WHAT YOU ARE ASKED TO DO: Starting with the line that contains "Save my name, email, and" and stopping after the line that contains "Bed & Mattress Removal Singapore", return each line below exactly as written, with no others.

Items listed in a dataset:

.....

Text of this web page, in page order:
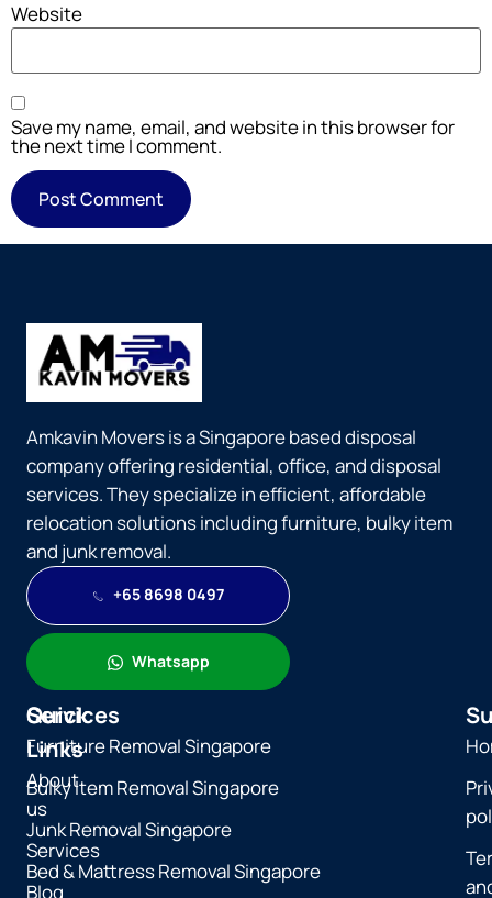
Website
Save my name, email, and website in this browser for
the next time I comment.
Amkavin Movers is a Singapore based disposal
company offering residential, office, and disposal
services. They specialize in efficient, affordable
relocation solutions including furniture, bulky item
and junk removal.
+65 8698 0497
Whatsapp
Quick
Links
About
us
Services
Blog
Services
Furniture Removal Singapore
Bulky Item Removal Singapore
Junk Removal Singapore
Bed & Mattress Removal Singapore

.....

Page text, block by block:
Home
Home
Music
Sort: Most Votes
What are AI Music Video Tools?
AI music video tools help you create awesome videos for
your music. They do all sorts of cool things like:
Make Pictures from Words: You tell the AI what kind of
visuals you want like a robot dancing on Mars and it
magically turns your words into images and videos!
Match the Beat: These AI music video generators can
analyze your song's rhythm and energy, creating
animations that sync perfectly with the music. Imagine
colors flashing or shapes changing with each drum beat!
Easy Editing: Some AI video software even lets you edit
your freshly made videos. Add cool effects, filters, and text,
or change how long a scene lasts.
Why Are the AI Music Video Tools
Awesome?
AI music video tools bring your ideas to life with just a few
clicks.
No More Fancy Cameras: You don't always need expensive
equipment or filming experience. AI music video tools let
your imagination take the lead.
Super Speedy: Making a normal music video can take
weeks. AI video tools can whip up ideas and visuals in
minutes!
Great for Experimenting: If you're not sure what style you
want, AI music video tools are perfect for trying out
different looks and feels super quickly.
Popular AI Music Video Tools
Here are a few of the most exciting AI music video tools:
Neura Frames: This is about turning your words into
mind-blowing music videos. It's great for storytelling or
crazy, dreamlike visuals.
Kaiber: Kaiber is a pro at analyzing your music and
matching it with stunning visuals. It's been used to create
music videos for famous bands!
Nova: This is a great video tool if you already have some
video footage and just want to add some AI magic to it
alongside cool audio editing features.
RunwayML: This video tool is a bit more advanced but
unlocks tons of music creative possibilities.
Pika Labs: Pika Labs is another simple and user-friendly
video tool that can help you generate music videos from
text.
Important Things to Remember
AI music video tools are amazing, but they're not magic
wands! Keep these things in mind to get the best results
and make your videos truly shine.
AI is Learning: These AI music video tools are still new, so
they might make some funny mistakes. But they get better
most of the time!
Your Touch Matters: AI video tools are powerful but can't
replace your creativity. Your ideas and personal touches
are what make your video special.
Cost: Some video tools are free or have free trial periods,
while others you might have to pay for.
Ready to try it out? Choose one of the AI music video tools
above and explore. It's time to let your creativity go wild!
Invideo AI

.....

REPLY:
Save my name, email, and website in this browser for
the next time I comment.
Amkavin Movers is a Singapore based disposal
company offering residential, office, and disposal
services. They specialize in efficient, affordable
relocation solutions including furniture, bulky item
and junk removal.
+65 8698 0497
Whatsapp
Quick
Links
About
us
Services
Blog
Services
Furniture Removal Singapore
Bulky Item Removal Singapore
Junk Removal Singapore
Bed & Mattress Removal Singapore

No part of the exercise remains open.